De acordo com Rubens Linhares da Páscoa, que nessa época era membro da
equipe diretora da TV Educativa, em entrevista ao Jornal Tribuna do Ceará publicada na
edição do dia 21 de fevereiro de 1979, esses membros da equipe pedagógica da TV
Educativa, ao elaborarem os manuais, módulos e aulas integradas estavam “procurando
atender as necessidades regionais e uma tecnologia educacional a serviço do
aprimoramento da relação ensino-aprendizagem”.
A função de transmitir a mensagem produzida pelo professor-produtor era do
apresentador. Sobre a escolha desse profissional, Campos (1983, p. 57) afirma que:
Na experiência da TV do Ceará, se procurou com cuidado, para
apresentadores, pessoas que fossem comunicadoras com qualidades
estéticas, artísticas e didáticas, boa dicção e que soubessem melhor
que ninguém, embrulhar em papel de presente, o conteúdo às vezes
difícil, [grifo nosso] que iria ser recebido e discutido pelo aluno com
o orientador de aprendizagem na telessala.
A citação acima traz a referência de que o apresentador deveria “embrulhar em
papel de presente” o conteúdo para que não parecesse tão difícil, na tentativa de tornar a
exibição destes mais atraentes.

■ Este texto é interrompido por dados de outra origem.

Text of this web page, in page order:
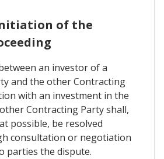
of the
an investor of a
and the other Contracting
with an investment in the
Contracting Party shall,
possible, be resolved
consultation or negotiation
parties the dispute.

Esta afirmação evidencia, no entanto, uma preocupação
maior com a estética do que com a compreensão efetiva dos conteúdos que seriam
apresentados aos educandos.
De acordo com um documento publicado pela Fundação Getúlio Vargas em
convênio com o PRONTEL (1978), o apresentador da teleaula tinha como objetivos em
sua ocupação:
Introduzir os tópicos principais do conteúdo dos programas; discorrer
sobre os respectivos tópicos; estimular o debate dos assuntos em
foco; dinamizar o espetáculo; improvisar situações, sempre que
necessário; participar de programas como entrevistador.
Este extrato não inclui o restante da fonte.